ATLANTA, GA (ANS) -- Having four grown children of my own I was particularly interested to meet with Dr. Gary Chapman at the recent International Christian Retail Show in Atlanta, Georgia, and talk with him about his new book, "How to Really Love Your Adult Child".

Dr. Gary Chapman
I questioned him about some of the things that have always concerned me. Like, why do some kids from dysfunctional families turn out great and grow into mature and practicing Christ-followers, and at the same time there are those who grow up in seemingly godly homes who rebel against their Christian heritage and drift off into a far country?


His answer was that often kids from a dysfunctional family see the chaos and misery that ensues and determine that their lives and their families will be different. They learn from the mistakes of their parents and follow a different direction with the help of God. And some seemingly godly homes may not be all that they appear to be and their kids may decide that what their parents professed was not the genuine article.

There is also the question why children from the same family and upbringing turn out differently. Apart from differences in temperament there is also the fact that the dynamics of the family change over time. The first-born child might be smothered with care and attention but, by the time baby #4 or #5 comes along, the competition has really heated up.

Dr.
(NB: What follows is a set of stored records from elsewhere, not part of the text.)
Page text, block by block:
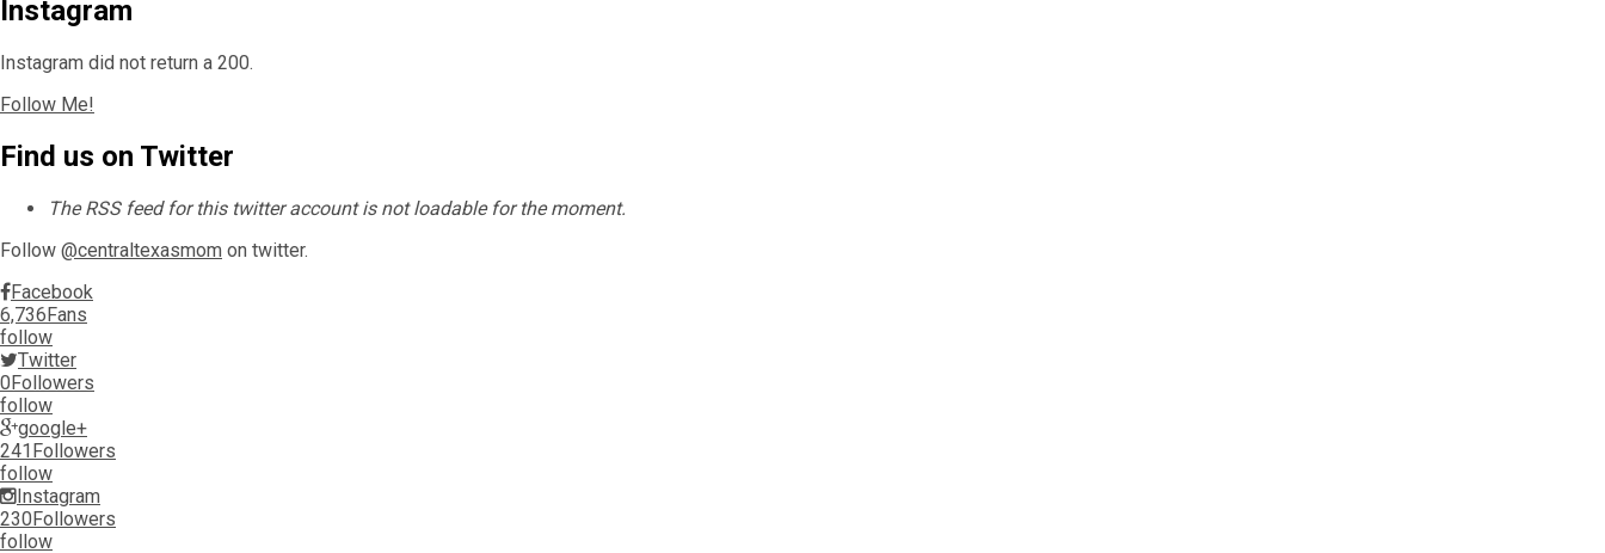
Instagram
Instagram did not return a 200.
Follow Me!
Find us on Twitter
The RSS feed for this twitter account is not loadable for the moment.
Follow @centraltexasmom on twitter.
Facebook
6,736Fans
follow
Twitter
0Followers
follow
google+
241Followers
follow
Instagram
230Followers
follow
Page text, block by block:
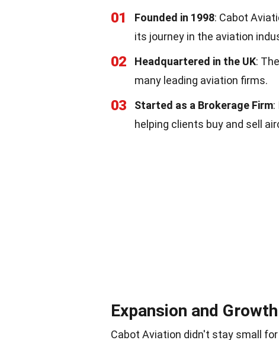
01 Founded in 1998: Cabot
its journey in the aviation
02 Headquartered in the UK:
many leading aviation firms.
03 Started as a Brokerage Firm:
helping clients buy and sell
Expansion and Growth
Cabot Aviation didn't stay small
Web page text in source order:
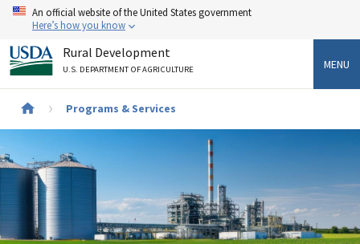
Skip
content
An official website of the United States government
Here’s how you know
Rural Development
U.S. DEPARTMENT OF AGRICULTURE MENU
Breadcrumb
Programs & Services
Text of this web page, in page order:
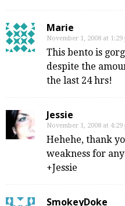
Marie
November 1, 2008 at 1:29
This bento is
despite the
the last 24 hrs!
Jessie
November 1, 2008 at 4:29
Hehehe, thank
weakness for
+Jessie
SmokeyDoke
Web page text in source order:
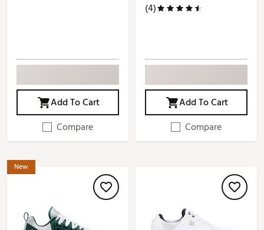
Add To Cart
Compare
(4)
Add To Cart
Compare
New
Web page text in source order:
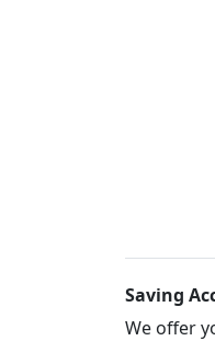
Saving
We offer
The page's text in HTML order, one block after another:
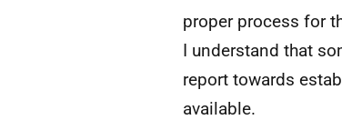
proper process for
I understand that
report towards
available.
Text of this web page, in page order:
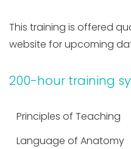
This training is offered
website for upcoming
200-hour training
Principles of Teaching
Language of Anatomy
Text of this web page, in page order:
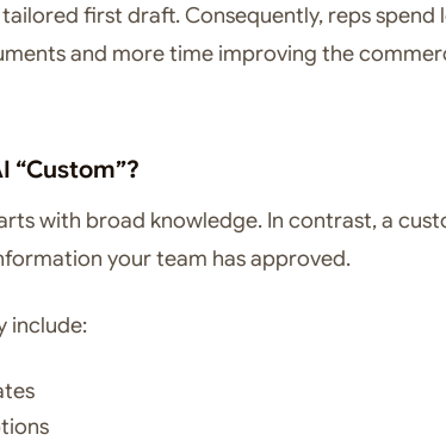
first draft. Consequently, reps spend
and more time improving the
“Custom”?
with broad knowledge. In contrast, a
your team has approved.
include:
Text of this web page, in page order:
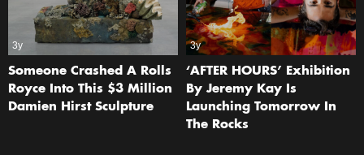
3y
Someone Crashed A Rolls
Royce Into This $3 Million
Damien Hirst Sculpture
3y
‘AFTER HOURS’ Exhibition
By Jeremy Kay Is
Launching Tomorrow In
The Rocks
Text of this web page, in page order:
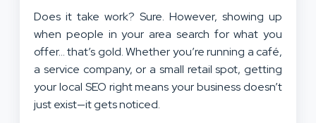
Does it take work? Sure. However, showing up
when people in your area search for what you
offer… that’s gold. Whether you’re running a café,
a service company, or a small retail spot, getting
your local SEO right means your business doesn’t
just exist—it gets noticed.

Chapman went on to explain that much has changed in the relationship between parents and their adult children, including young adults themselves as well as their parent's children. Economic upheavals, challenges to traditional values and beliefs, the phenomenon of overinvolved "helicopter parenting" - all make relating to grown children more difficult than ever. Yet at the same time being a parent of an adult child can bring great rewards.

Book cover
At every stage of a child's development, parents tend to think, after this, it will get easier. The truth is, with each new stage, parenting becomes different. Out of your house doesn't mean out of your life - and out of school doesn't always mean out of the house! The challenges of parenting don't end at 18, but the immense supply of parenting advice and resources does!


That's why Drs. Ross Campbell and Gary Chapman, both best-selling authors and counselors, have teamed up to bring you this invaluable resource for handling the responsibilities that come with parenting your child who is no longer a child.

They might make choices you disagree with or face trials you aren't prepared for - but in "How to Really Love Your Adult Child", you'll find excellent advice that will help you give them the love, understanding, and guidance they still desperately need and crave from you.

Dr Chapman quoted the interesting statistic that in the United States, 75% of college graduates will return home to live with there parents. 

Often there are emotional scars and they are discouraged, depressed and frustrated. With all their education they can't get a job or the only job they can find is a low paying job. It is then that parents can have a role in loving them. At the same time the parent has a responsibility to live by their own morals and values - they need to have a clear set of rules - no alcohol or drugs. The parent can't control their offspring's behavior outside of house and they are given freedom outside of house, but whilst they are living under the same roof, the child must abide by their rules.

The greatest influence the parents have is in the first 18 years; thereafter their influence diminishes. But there is still room to build a good relationship and communication with your adult child. You can begin by acknowledging your own failures and then ask for forgiveness. This often stimulates a new relationship. From there you can go on to become your child's cheerleader and sounding board.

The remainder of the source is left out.